Input data:

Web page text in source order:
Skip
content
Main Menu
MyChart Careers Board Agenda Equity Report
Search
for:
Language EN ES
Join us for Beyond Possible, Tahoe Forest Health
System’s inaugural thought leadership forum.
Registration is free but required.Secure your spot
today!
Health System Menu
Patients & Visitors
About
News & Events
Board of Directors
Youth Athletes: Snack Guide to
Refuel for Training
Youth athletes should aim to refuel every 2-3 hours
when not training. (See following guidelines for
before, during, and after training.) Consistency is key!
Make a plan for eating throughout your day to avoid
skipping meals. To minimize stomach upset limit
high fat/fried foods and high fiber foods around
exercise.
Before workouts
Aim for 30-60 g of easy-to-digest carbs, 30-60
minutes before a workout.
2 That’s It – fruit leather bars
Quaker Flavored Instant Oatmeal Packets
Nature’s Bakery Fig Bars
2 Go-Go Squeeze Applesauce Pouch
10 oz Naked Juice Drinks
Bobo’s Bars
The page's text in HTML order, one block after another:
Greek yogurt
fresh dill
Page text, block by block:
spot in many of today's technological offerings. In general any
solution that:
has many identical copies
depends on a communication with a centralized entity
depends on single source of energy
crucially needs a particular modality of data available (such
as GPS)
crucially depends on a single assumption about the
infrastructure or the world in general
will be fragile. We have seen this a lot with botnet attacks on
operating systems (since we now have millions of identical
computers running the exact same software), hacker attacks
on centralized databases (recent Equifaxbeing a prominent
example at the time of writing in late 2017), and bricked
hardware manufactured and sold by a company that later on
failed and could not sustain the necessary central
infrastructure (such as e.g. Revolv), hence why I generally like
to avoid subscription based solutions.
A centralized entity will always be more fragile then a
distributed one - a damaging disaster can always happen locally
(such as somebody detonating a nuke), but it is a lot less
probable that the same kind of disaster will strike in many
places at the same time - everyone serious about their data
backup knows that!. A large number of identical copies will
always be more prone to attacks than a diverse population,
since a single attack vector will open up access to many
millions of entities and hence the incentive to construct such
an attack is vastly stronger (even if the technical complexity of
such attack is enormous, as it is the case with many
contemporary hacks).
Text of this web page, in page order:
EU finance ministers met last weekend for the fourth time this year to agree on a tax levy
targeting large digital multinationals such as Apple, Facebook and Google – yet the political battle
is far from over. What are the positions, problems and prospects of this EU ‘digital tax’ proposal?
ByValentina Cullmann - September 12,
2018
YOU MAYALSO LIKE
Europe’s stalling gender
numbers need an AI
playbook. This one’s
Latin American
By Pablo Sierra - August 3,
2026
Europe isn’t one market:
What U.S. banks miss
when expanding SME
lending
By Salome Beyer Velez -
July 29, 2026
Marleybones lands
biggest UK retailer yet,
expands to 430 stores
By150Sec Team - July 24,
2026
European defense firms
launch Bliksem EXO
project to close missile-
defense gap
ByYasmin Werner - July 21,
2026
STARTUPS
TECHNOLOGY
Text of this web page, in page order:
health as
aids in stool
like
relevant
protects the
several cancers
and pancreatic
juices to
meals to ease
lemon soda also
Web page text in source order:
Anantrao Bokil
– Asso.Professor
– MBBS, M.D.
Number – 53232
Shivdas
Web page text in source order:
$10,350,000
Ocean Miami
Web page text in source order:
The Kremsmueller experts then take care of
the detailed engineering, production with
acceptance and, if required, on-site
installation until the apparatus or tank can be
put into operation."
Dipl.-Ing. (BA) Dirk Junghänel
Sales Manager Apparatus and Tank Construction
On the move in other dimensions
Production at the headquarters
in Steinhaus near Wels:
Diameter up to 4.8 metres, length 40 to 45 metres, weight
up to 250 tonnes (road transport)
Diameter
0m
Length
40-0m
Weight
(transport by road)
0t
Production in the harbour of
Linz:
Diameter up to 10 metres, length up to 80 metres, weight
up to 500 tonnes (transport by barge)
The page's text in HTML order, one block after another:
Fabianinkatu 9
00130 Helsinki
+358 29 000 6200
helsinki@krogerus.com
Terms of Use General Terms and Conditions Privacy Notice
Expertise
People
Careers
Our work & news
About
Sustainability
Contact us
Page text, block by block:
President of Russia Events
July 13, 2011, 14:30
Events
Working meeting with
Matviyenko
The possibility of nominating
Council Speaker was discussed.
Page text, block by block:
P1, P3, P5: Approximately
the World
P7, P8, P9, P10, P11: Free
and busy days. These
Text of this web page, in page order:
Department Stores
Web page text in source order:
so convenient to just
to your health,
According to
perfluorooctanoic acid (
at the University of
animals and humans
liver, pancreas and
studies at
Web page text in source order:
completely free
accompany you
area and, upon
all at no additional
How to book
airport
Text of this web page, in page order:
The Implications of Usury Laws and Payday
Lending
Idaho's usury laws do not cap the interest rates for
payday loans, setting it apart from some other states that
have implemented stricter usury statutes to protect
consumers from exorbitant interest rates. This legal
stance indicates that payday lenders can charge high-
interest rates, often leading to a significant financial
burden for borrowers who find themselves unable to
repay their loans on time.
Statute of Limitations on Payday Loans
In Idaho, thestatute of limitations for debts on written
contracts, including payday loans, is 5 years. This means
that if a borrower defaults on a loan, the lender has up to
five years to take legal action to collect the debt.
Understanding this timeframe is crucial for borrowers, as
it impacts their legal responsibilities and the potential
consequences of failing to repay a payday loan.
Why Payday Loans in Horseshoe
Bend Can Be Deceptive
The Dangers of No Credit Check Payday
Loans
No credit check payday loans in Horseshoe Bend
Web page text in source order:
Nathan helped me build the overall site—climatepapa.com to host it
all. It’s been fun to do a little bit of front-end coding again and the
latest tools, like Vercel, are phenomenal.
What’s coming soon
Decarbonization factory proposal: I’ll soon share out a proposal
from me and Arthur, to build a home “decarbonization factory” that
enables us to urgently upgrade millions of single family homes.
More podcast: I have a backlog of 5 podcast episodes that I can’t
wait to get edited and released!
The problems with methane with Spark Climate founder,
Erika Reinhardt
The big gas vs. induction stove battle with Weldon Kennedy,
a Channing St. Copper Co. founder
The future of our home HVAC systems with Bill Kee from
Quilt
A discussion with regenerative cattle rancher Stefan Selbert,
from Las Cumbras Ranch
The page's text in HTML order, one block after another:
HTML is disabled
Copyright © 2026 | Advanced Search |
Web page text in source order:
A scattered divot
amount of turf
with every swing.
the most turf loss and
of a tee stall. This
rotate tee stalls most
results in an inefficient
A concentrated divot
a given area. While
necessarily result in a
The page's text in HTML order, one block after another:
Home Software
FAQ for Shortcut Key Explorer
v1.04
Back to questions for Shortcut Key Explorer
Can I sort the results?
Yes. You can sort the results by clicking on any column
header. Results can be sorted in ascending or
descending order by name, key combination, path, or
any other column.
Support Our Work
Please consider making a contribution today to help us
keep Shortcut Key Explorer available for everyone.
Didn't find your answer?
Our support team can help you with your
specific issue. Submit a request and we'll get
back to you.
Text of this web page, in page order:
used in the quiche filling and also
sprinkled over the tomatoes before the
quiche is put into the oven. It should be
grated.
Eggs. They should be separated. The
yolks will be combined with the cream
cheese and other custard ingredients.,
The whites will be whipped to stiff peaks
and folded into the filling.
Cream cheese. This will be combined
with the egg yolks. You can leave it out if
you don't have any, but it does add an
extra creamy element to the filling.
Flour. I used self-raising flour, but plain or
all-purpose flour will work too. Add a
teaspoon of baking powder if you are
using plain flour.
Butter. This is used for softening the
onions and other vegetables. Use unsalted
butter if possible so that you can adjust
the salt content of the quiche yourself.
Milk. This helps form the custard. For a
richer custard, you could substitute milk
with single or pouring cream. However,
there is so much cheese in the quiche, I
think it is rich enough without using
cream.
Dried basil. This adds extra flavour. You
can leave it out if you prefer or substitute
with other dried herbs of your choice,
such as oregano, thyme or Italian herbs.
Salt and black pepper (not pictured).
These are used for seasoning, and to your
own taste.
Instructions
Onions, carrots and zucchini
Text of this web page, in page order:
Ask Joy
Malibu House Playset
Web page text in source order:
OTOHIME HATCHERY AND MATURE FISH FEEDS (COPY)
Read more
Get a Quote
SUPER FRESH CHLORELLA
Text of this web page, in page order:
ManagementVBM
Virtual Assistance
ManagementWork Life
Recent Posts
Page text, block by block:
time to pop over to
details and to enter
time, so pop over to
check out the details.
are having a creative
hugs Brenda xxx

What is being asked: Which lines in the records above include the word "millions"? Copy them out.

Task result:
operating systems (since we now have millions of identical
millions of entities and hence the incentive to construct such
enables us to urgently upgrade millions of single family homes.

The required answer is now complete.